Copy the data that follows, character for character, minus the pictures.
** Opening DATA TO EXAMINE block **
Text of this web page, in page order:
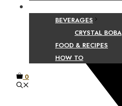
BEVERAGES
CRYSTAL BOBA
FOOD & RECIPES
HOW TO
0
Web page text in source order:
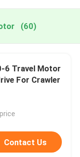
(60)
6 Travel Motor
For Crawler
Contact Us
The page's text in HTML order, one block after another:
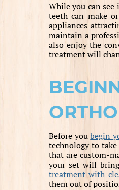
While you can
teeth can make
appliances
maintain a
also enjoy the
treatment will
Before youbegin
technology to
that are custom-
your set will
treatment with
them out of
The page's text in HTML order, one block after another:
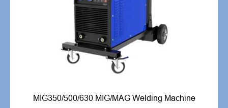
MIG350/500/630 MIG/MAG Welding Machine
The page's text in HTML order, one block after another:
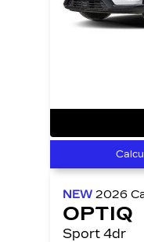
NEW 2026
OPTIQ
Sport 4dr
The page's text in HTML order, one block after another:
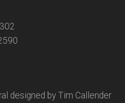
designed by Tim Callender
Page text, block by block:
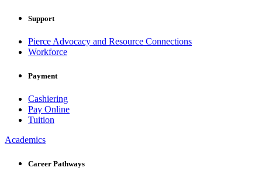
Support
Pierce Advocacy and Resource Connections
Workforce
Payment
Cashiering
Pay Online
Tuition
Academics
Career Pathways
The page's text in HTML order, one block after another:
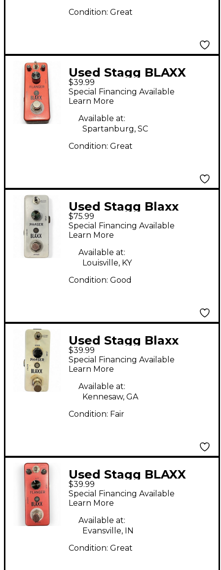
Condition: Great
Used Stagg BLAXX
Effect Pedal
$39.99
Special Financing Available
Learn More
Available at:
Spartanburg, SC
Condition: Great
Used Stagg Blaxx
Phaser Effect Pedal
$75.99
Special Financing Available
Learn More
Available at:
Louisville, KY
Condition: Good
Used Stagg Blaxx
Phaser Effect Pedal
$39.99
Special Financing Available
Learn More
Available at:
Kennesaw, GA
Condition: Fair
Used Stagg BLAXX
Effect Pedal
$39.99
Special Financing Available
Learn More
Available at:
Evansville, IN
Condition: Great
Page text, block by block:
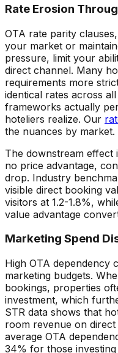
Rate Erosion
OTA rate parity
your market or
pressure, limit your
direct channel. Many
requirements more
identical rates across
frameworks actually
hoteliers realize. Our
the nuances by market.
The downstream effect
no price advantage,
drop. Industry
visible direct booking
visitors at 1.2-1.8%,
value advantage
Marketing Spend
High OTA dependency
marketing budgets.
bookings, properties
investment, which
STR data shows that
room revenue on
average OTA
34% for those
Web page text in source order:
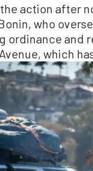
** Closing DATA TO EXAMINE block **
- ANSWER TO THIS EXERCISE
Text of this web page, in page order:
BEVERAGES
CRYSTAL BOBA
FOOD & RECIPES
HOW TO
0
Web page text in source order:
(60)
6 Travel Motor
For Crawler
Contact Us
The page's text in HTML order, one block after another:
While you can
teeth can make
appliances
maintain a
also enjoy the
treatment will
Before youbegin
technology to
that are custom-
your set will
treatment with
them out of
The page's text in HTML order, one block after another:
MIG350/500/630 MIG/MAG Welding Machine
The page's text in HTML order, one block after another:
NEW 2026
OPTIQ
Sport 4dr
The page's text in HTML order, one block after another:
designed by Tim Callender
Page text, block by block:
Support
Pierce Advocacy and Resource Connections
Workforce
Payment
Cashiering
Pay Online
Tuition
Academics
Career Pathways
The page's text in HTML order, one block after another:
Condition: Great
Used Stagg BLAXX
Effect Pedal
$39.99
Special Financing Available
Learn More
Available at:
Spartanburg, SC
Condition: Great
Used Stagg Blaxx
Phaser Effect Pedal
$75.99
Special Financing Available
Learn More
Available at:
Louisville, KY
Condition: Good
Used Stagg Blaxx
Phaser Effect Pedal
$39.99
Special Financing Available
Learn More
Available at:
Kennesaw, GA
Condition: Fair
Used Stagg BLAXX
Effect Pedal
$39.99
Special Financing Available
Learn More
Available at:
Evansville, IN
Condition: Great
Page text, block by block:
Rate Erosion
OTA rate parity
your market or
pressure, limit your
direct channel. Many
requirements more
identical rates across
frameworks actually
hoteliers realize. Our
the nuances by market.
The downstream effect
no price advantage,
drop. Industry
visible direct booking
visitors at 1.2-1.8%,
value advantage
Marketing Spend
High OTA dependency
marketing budgets.
bookings, properties
investment, which
STR data shows that
room revenue on
average OTA
34% for those
Web page text in source order:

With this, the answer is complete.